R.E.M. – MTV Unplugged

Same title as the old release, but in 2001. Geez, you’d think the bootleggers would care more deeply about the internet reviewers!

 

Anyway, this is an unspectacular live show, as R.E.M. are totally into playing boring slow songs these days (this is 2001), and this album showcases the boring material off of Reveal and Up. I mean, shit son, the first eight songs are all either off of those two albums or “Electrolite”, which sounds like it was. And Up was a good album in studio, but on acoustic guitar and bongos…well, if your dad busted these songs out at his 58th birthday party he’d so be getting blown later, but here…eh.

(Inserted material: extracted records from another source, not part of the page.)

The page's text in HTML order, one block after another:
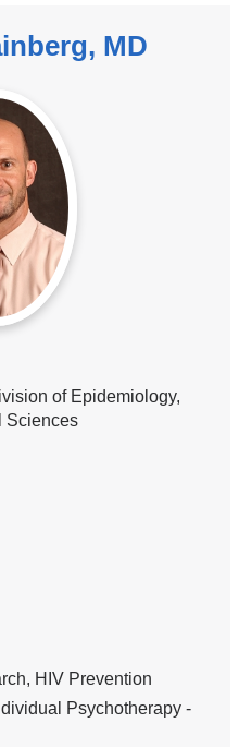
MD
of Epidemiology,
Sciences
HIV Prevention
Psychotherapy -
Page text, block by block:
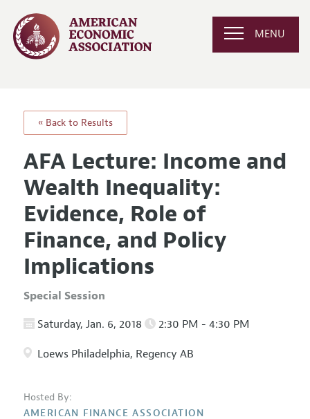
MENU
« Back to Results
AFA Lecture: Income and
Wealth Inequality:
Evidence, Role of
Finance, and Policy
Implications
Special Session
Saturday, Jan. 6, 2018 2:30 PM - 4:30 PM
Loews Philadelphia, Regency AB
Hosted By:
AMERICAN FINANCE ASSOCIATION
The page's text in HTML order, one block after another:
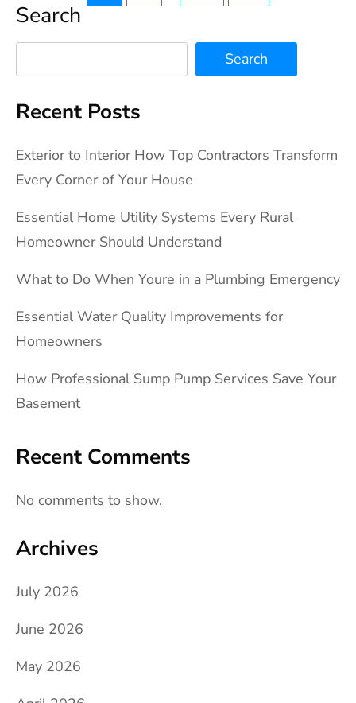
Search
Search
Recent Posts
Exterior to Interior How Top Contractors Transform
Every Corner of Your House
Essential Home Utility Systems Every Rural
Homeowner Should Understand
What to Do When Youre in a Plumbing Emergency
Essential Water Quality Improvements for
Homeowners
How Professional Sump Pump Services Save Your
Basement
Recent Comments
No comments to show.
Archives
July 2026
June 2026
May 2026
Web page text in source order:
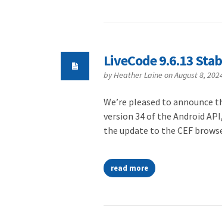
LiveCode 9.6.13
byHeather Laineon August 8,
We’re pleased to
version 34 of the Android
the update to the CEF
read more
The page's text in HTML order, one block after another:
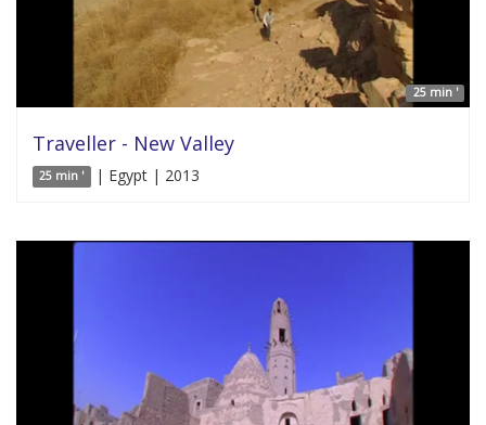
25 min '
Traveller - New Valley
25 min ' | Egypt | 2013
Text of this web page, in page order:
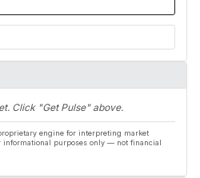
Click "Get Pulse" above.
engine for interpreting market
informational purposes only — not financial
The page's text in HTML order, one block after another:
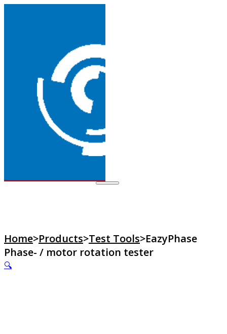
Home>Products>Test Tools>EazyPhase
Phase- / motor rotation tester
🔍
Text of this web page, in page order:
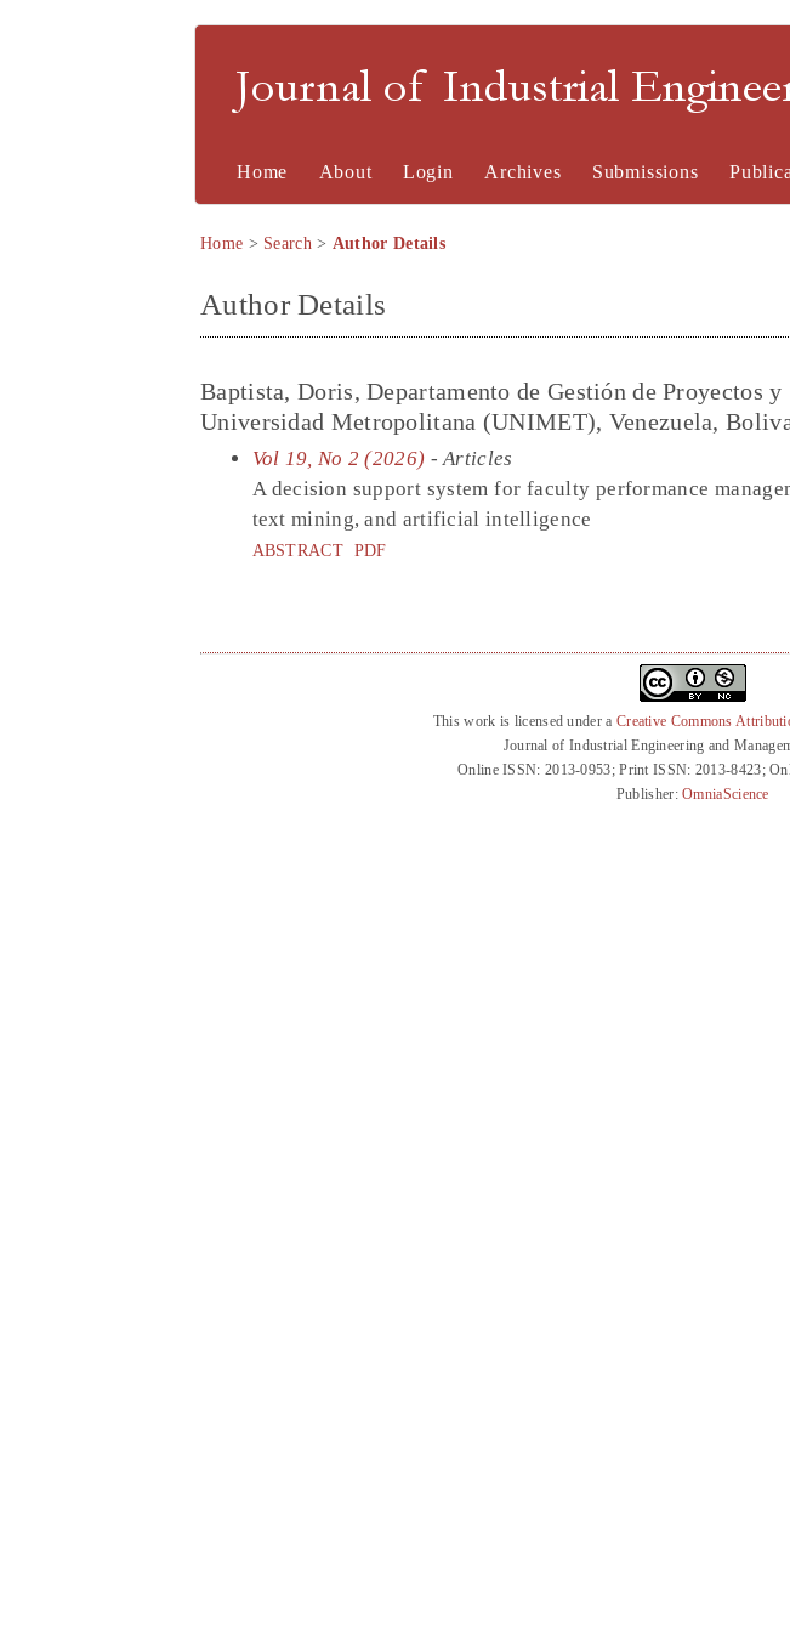
Journal of Industrial
Home About Login Archives Submissions
Home > Search> Author Details
Author Details
Baptista, Doris, Departamento de Gestión de Proyectos
Universidad Metropolitana (UNIMET), Venezuela,
Vol 19, No 2 (2026) - Articles
A decision support system for faculty performance
text mining, and artificial intelligence
ABSTRACT PDF
This work is licensed under a Creative Commons
Journal of Industrial Engineering and
Online ISSN: 2013-0953; Print ISSN: 2013-8423;
Publisher:OmniaScience
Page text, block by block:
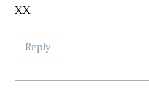
XX
Reply
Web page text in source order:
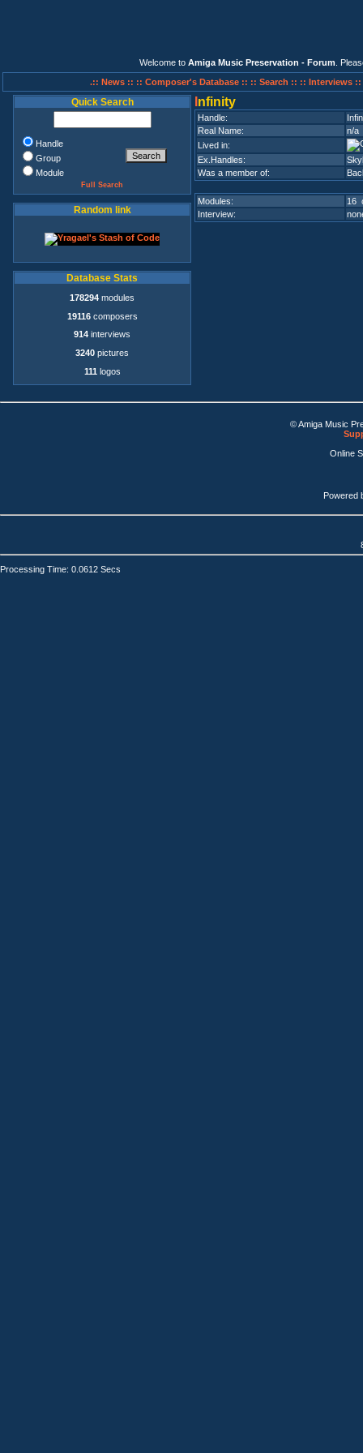
Welcome to Amiga Music Preservation - Forum .
.:: News :: :: Composer's Database :: :: Search :: :: Interviews ::
Quick Search
Handle
Group
Module
Full Search
Random link
Database Stats
178294 modules
19116composers
914 interviews
3240 pictures
111 logos
nfinity
Handle:
Real Name:
n/a
Lived in:
Ex.Handles:
Was a member of:
Modules:
16
Interview:
© Amiga Music
Online
Powered
Processing Time: 0.0612 Secs
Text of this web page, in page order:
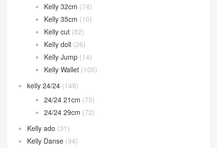
Kelly 32cm (74)
Kelly 35cm (10)
Kelly cut (82)
Kelly doll (26)
Kelly Jump (14)
Kelly Wallet (105)
kelly 24/24 (148)
24/24 21cm (75)
24/24 29cm (72)
Kelly ado (31)
Kelly Danse (94)
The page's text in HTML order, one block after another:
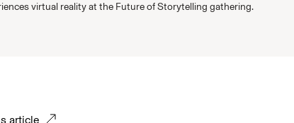
virtual reality at the Future of Storytelling gathering.
article
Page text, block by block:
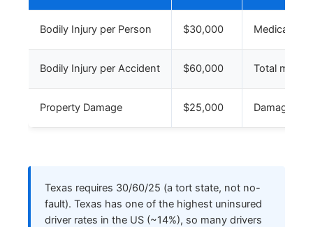
Bodily Injury per Person $30,000 Medical for
Bodily Injury per Accident $60,000 Total
Property Damage $25,000 Damage to
Texas requires 30/60/25 (a tort state, not no-
fault). Texas has one of the highest uninsured
driver rates in the US (~14%), so many drivers
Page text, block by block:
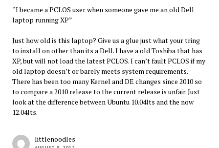
“I became a PCLOS user when someone gave me an old Dell
laptop running XP”
Just how old is this laptop? Give us a glue just what your tring
to install on other than its a Dell. I have a old Toshiba that has
XP, but will not load the latest PCLOS. I can’t fault PCLOS if my
old laptop doesn’t or barely meets system requirements.
There has been too many Kernel and DE changes since 2010 so
to compare a 2010 release to the current release is unfair. Just
look at the difference between Ubuntu 10.04lts and the now
12.04lts.
littlenoodles
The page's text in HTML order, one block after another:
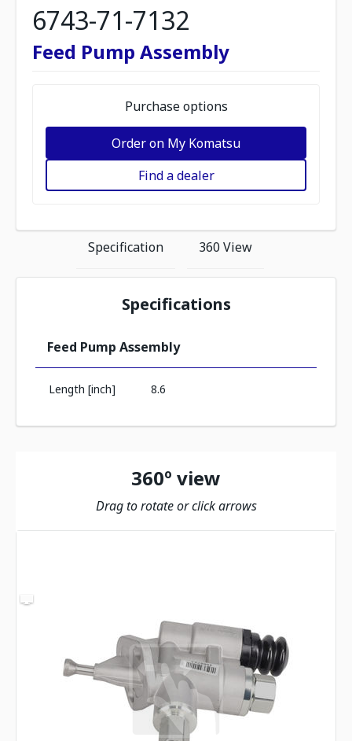
6743-71-7132
Feed Pump Assembly
Purchase options
Order on My Komatsu
Find a dealer
Specification 360 View
Specifications
Feed Pump Assembly
Length [inch] 8.6
360º view
Drag to rotate or click arrows
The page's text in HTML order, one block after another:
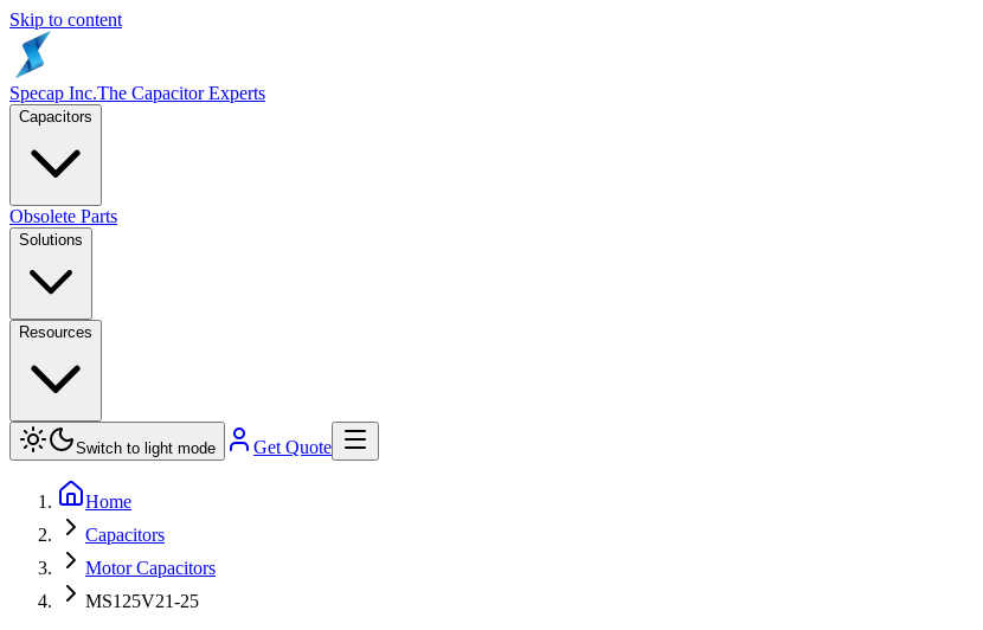
Skip to content
Specap Inc.The Capacitor Experts
Capacitors
Obsolete Parts
Solutions
Resources
Switch to light mode Get Quote
Home
Capacitors
Motor Capacitors
MS125V21-25
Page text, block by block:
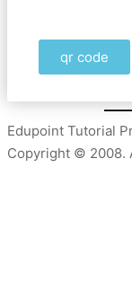
qr code
Edupoint Tutorial
Copyright © 2008.
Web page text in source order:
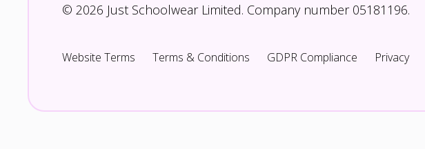
© 2026 Just Schoolwear Limited. Company number 05181196.
Website Terms Terms & Conditions GDPR Compliance Privacy
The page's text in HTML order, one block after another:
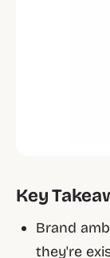
Key
Brand
they're
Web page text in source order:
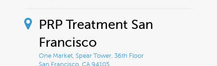
PRP Treatment San
Francisco
One Market, Spear Tower, 36th Floor
San Francisco, CA 94105
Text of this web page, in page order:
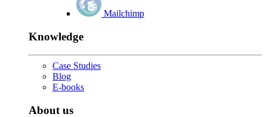
Mailchimp
Knowledge
Case Studies
Blog
E-books
About us
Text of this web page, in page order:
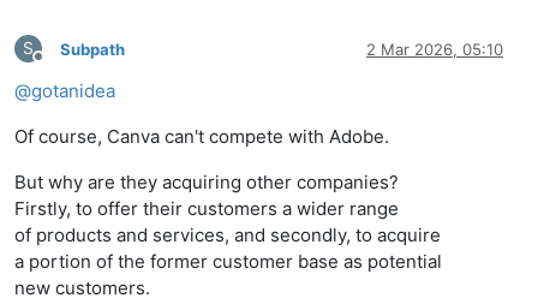
S
Offline
Subpath 2 Mar 2026, 05:10
@gotanidea
Of course, Canva can't compete with Adobe.
But why are they acquiring other companies?
Firstly, to offer their customers a wider range
of products and services, and secondly, to acquire
a portion of the former customer base as potential
new customers.
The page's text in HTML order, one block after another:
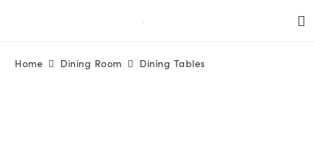
Home Dining Room Dining Tables
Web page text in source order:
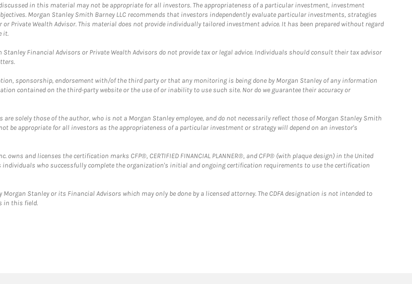
in this material may not be appropriate for all investors. The appropriateness of a particular investment, investment
Morgan Stanley Smith Barney LLC recommends that investors independently evaluate particular investments, strategies
Private Wealth Advisor. This material does not provide individually tailored investment advice. It has been prepared without regard
it.
Financial Advisors or Private Wealth Advisors do not provide tax or legal advice. Individuals should consult their tax advisor
sponsorship, endorsement with/of the third party or that any monitoring is being done by Morgan Stanley of any information
contained on the third-party website or the use of or inability to use such site. Nor do we guarantee their accuracy or
solely those of the author, who is not a Morgan Stanley employee, and do not necessarily reflect those of Morgan Stanley Smith
be appropriate for all investors as the appropriateness of a particular investment or strategy will depend on an investor's
and licenses the certification marks CFP®, CERTIFIED FINANCIAL PLANNER®, and CFP® (with plaque design) in the United
individuals who successfully complete the organization's initial and ongoing certification requirements to use the certification
Stanley or its Financial Advisors which may only be done by a licensed attorney. The CDFA designation is not intended to
in this field.
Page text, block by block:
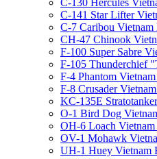
C-130 Hercules
C-141 Star Lifter
C-7 Caribou Vietnam
CH-47 Chinook
F-100 Super Sabre
F-105 Thunderchief
F-4 Phantom
F-8 Crusader
KC-135E
O-1 Bird Dog
OH-6 Loach
OV-1 Mohawk
UH-1 Huey Vietnam
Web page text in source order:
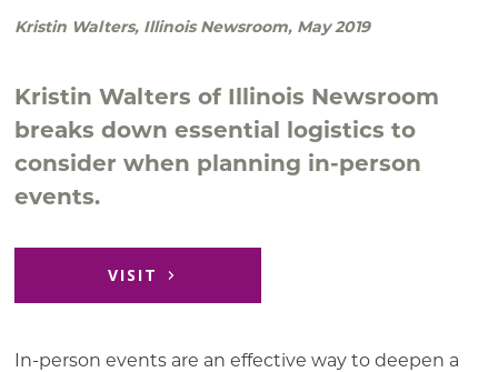
Kristin Walters, Illinois Newsroom, May 2019
Kristin Walters of Illinois Newsroom
breaks down essential logistics to
consider when planning in-person
events.
VISIT
In-person events are an effective way to deepen a
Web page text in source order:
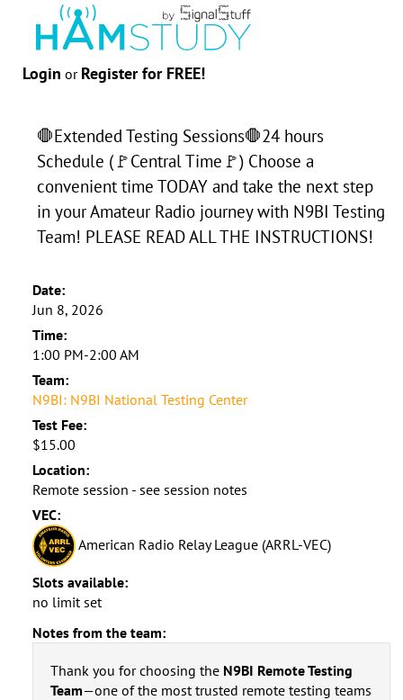
Login or Register for FREE!
🛑Extended Testing Sessions🛑24 hours
Schedule (🚩Central Time🚩) Choose a
convenient time TODAY and take the next step
in your Amateur Radio journey with N9BI Testing
Team! PLEASE READ ALL THE INSTRUCTIONS!
Date:
Jun 8, 2026
Time:
1:00 PM-2:00 AM
Team:
N9BI: N9BI National Testing Center
Test Fee:
$15.00
Location:
Remote session - see session notes
VEC:
American Radio Relay League (ARRL-VEC)
Slots available:
no limit set
Notes from the team:
Thank you for choosing the N9BI Remote Testing
Team—one of the most trusted remote testing teams
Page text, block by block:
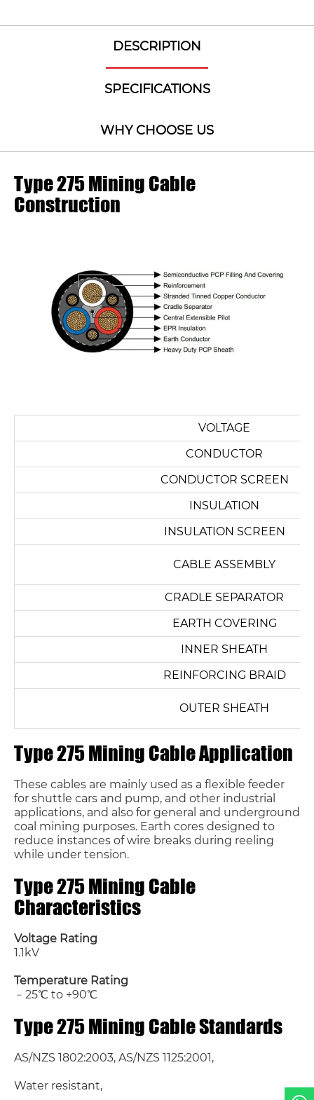
DESCRIPTION
SPECIFICATIONS
WHY CHOOSE US
Type 275 Mining Cable
Construction
VOLTAGE
CONDUCTOR
CONDUCTOR SCREEN
INSULATION
INSULATION SCREEN
CABLE ASSEMBLY
CRADLE SEPARATOR
EARTH COVERING
INNER SHEATH
REINFORCING BRAID
OUTER SHEATH
Type 275 Mining Cable Application
These cables are mainly used as a flexible feeder
for shuttle cars and pump, and other industrial
applications, and also for general and underground
coal mining purposes. Earth cores designed to
reduce instances of wire breaks during reeling
while under tension.
Type 275 Mining Cable
Characteristics
Voltage Rating
1.1kV
Temperature Rating
﹣25℃ to +90℃
Type 275 Mining Cable Standards
AS/NZS 1802:2003, AS/NZS 1125:2001,
Water resistant,
Name*
Email *
Country
Requirement*
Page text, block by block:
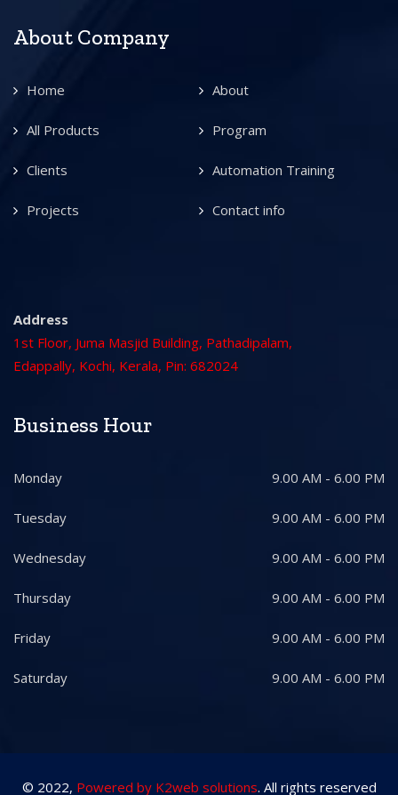
About Company
Home About
All Products Program
Clients Automation Training
Projects Contact info
Address
1st Floor, Juma Masjid Building, Pathadipalam,
Edappally, Kochi, Kerala, Pin: 682024
Business Hour
Monday 9.00 AM - 6.00 PM
Tuesday 9.00 AM - 6.00 PM
Wednesday 9.00 AM - 6.00 PM
Thursday 9.00 AM - 6.00 PM
Friday 9.00 AM - 6.00 PM
Saturday 9.00 AM - 6.00 PM
© 2022, Powered by K2web solutions. All rights reserved
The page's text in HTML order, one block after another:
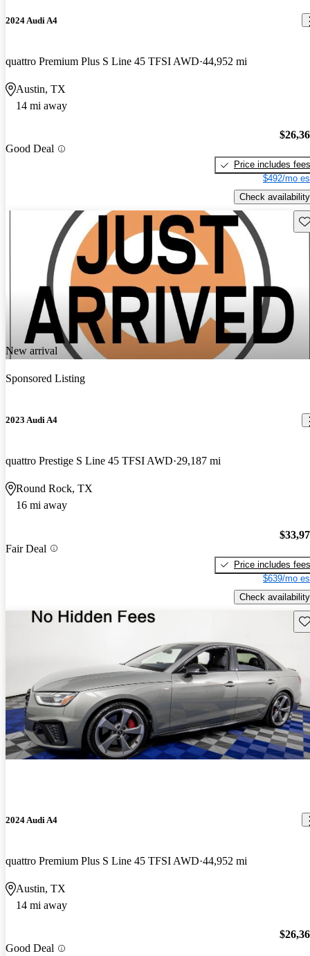
2024 Audi A4
quattro Premium Plus S Line 45 TFSI AWD 44,952 mi
Austin, TX
14 mi away
Good Deal
Price includes fees
$492/mo
Check availability
New arrival
Sponsored Listing
2023 Audi A4
quattro Prestige S Line 45 TFSI AWD 29,187 mi
Round Rock, TX
16 mi away
Fair Deal
Price includes fees
$639/mo
Check availability
2024 Audi A4
quattro Premium Plus S Line 45 TFSI AWD 44,952 mi
Austin, TX
14 mi away
Good Deal
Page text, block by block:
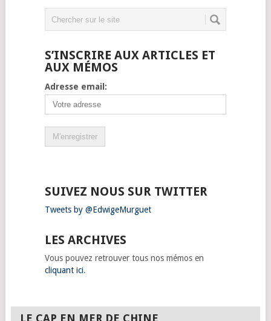
S’INSCRIRE AUX ARTICLES ET
AUX MÉMOS
Adresse email:
SUIVEZ NOUS SUR TWITTER
Tweets by @EdwigeMurguet
LES ARCHIVES
Vous pouvez retrouver tous nos mémos en
cliquant ici.
LE CAP EN MER DE CHINE

Don’t get me wrong, these sound like totally cool guys; they tell (short, uninteresting) stories about being friends with Henry Rollins and Patti Smith, but with so much great music – particularly great R.E.M. music – out there, there’s no good reason to listen to this one. It isn’t even a better-than-average show – maybe the most interesting thing is that Stripes keeps complaining about having allergies while singing. The selections from the back-catalogue are the ones they do on every bootleg and B-side – “So. Central Rain”, “The One I Love”, “Losing My Religion”, “Country Feedback” – great songs all, but I’ve heard them all a million slightly different times. The latter incorporates a verse of “Like A Rolling Stone”, but not to any great effect.

And why do they always get the riff to “Daysleeper” slightly wrong when they play it live? And why was “Cuyahoga”, the most interesting and most fun song on here, the one that was cut from the broadcast, you big stupids? And why does Stripes take frickin’ “I’ve Been High” – the song where they rhyme “high” with “high” in the chorus – so damned seriously? “We’ve been sweating blood and semen over that song for three days”? Really? And how could “Seventy Times 7” have such a great opening riff and then follow it up with the awful line “back in school they never taught us what we needed to know / Like how to deal with despair or someone breaking your heart”? And why do they forget about that riff anyway?

All this is to complain a nice little show that sounds like a very nice time for all those in attendance, and MTV, and R.E.M. But to the homebodies that couldn’t be in Manhattan that day in 2001, this is just another show, albeit one with six songs off the forsook “Reveal.” Still, like I said, if your dad busted these songs out at his 58th birthday party you’d have to blow him.